Wie hoch der Heiz- oder Brennwert des verbrauchten Gases ist, können Hausbesitzer in der Regel auf der jährlichen Abrechnung ablesen oder bei dem Energieversorger erfragen.

Zustandszahl und Energieinhalt

Die sogenannte Zustandszahl ist eine dimensionslose Kennzahl für gasförmige Rohstoffe. Sie setzt das Volumen bei einer bestimmten Umgebungstemperatur ins Verhältnis mit dem sogenannten Normkubikmeter. Das ist nötig, da sich das Volumen gasförmiger Brennstoffe abhängig von der Temperatur schnell ausdehnt oder zusammenzieht. Während Heiz- und Brennwert (kWh/m3) für eine Temperatur von 15 Grad Celsius gelten, lassen sich die Werte mit der Zustandszahl auf die realen Betriebstemperaturen korrigieren.

Für die Umrechnung m3 in kWh findet man die jeweilige Zustandszahl in der Regel auf der Abrechnung des Gasversorgers.

Umrechnung m3 in kWh – Kubikmeter in Kilowattstunden

Die Umrechnung m3 in kWh funktioniert mit einer einfachen Gleichung. Dabei ist das Volumen mit dem Brennwert und der Zustandszahl zu multiplizieren. Mathematisch ausgedrückt heißt das also: Q = V * Ho * z (Energieinhalt = Volumen * Brennwert * Zustandszahl). Während man das Volumen in Kubikmeter einsetzt, hat der Brennwert die Einheit Kilowattstunden pro Kubikmeter. Die Zustandszahl hat selbst keine Einheit, sodass das Ergebnis die Einheit Kilowattstunden hat.

Hausbesitzer bei der Umrechnung m3 in kWh

Ein Beispiel: Ein Hausbesitzer hat am Zähler einen Verbrauch von 2.000 Kubikmetern abgelesen. Für die Umrechnung m3 in kWh liest er den Energieinhalt von 10 Kilowattstunden pro Kubikmeter und die Zustandszahl 0,95 aus der Gas-Jahresabrechnung ab. Multipliziert er alle Werte, ergibt das eine Energiemenge von: 19.000 Kilowattstunden im gemessenen Zeitraum.

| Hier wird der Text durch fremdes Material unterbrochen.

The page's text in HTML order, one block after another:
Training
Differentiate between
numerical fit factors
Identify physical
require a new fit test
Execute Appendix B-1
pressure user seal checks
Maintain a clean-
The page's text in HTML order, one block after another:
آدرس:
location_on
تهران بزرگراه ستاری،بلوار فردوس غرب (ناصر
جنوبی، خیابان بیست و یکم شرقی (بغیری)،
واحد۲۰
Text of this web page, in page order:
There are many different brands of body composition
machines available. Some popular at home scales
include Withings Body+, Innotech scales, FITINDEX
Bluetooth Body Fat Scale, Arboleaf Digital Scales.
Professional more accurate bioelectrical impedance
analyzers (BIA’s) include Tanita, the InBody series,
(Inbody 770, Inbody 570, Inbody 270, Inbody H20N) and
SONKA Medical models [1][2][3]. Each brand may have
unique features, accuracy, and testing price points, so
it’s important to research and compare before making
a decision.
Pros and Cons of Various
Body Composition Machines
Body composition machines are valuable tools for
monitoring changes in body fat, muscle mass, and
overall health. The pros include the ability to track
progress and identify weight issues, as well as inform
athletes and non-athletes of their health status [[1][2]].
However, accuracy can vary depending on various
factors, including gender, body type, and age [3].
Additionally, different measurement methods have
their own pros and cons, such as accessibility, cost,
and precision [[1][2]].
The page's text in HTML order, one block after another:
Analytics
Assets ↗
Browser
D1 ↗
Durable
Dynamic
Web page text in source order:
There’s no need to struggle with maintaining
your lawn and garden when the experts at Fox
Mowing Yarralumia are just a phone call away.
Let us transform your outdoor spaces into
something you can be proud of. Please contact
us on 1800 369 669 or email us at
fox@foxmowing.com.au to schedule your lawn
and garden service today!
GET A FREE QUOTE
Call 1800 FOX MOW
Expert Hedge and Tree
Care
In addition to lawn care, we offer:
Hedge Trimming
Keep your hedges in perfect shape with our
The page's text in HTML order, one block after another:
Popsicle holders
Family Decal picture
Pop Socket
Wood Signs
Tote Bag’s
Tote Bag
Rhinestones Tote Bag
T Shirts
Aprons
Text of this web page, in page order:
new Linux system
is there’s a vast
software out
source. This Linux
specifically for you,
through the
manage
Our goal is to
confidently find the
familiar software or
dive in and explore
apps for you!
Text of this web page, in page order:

Nutzen der Berechnung der Energiemenge

Die Umrechnung m3 in kWh macht es möglich, die Energiekosten einfach zu ermitteln. Denn diese werden abhängig vom Rohstoff oft in Euro oder Cent pro Kilowatt angegeben. Darüber hinaus ermöglicht die Ermittlung der Energiemenge auch einen einfachen Heizkostenvergleich verschiedener Brennstoffe.

Alexander Rosenkranz

Fazit von Alexander Rosenkranz

Die Umrechnung m3 in kWh wird von einigen Faktoren beeinflusst. So entscheiden zum Beispiel die Rohstoffqualität und die eingesetzte Heiztechnik darüber, wie viel Energie sich aus einem Kubikmeter Gas gewinnen lässt. Das Ergebnis ermöglicht eine einfache Berechnung der Heizkosten und einen Kostenvergleich mit anderen Brennstoffen.